*EXERCISE:* Repeat the records below verbatim, and do not copy their pictures.

----

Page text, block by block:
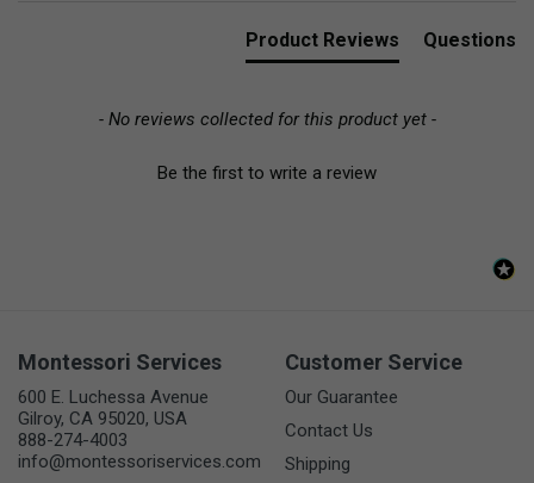
Product Reviews Questions
- No reviews collected for this product yet -
Be the first to write a review
Montessori Services
600 E. Luchessa Avenue
Gilroy, CA 95020, USA
888-274-4003
info@montessoriservices.com
Customer Service
Our Guarantee
Contact Us
Shipping

----

*EXERCISE ANSWER:*
Page text, block by block:
Product Reviews Questions
- No reviews collected for this product yet -
Be the first to write a review
Montessori Services
600 E. Luchessa Avenue
Gilroy, CA 95020, USA
888-274-4003
info@montessoriservices.com
Customer Service
Our Guarantee
Contact Us
Shipping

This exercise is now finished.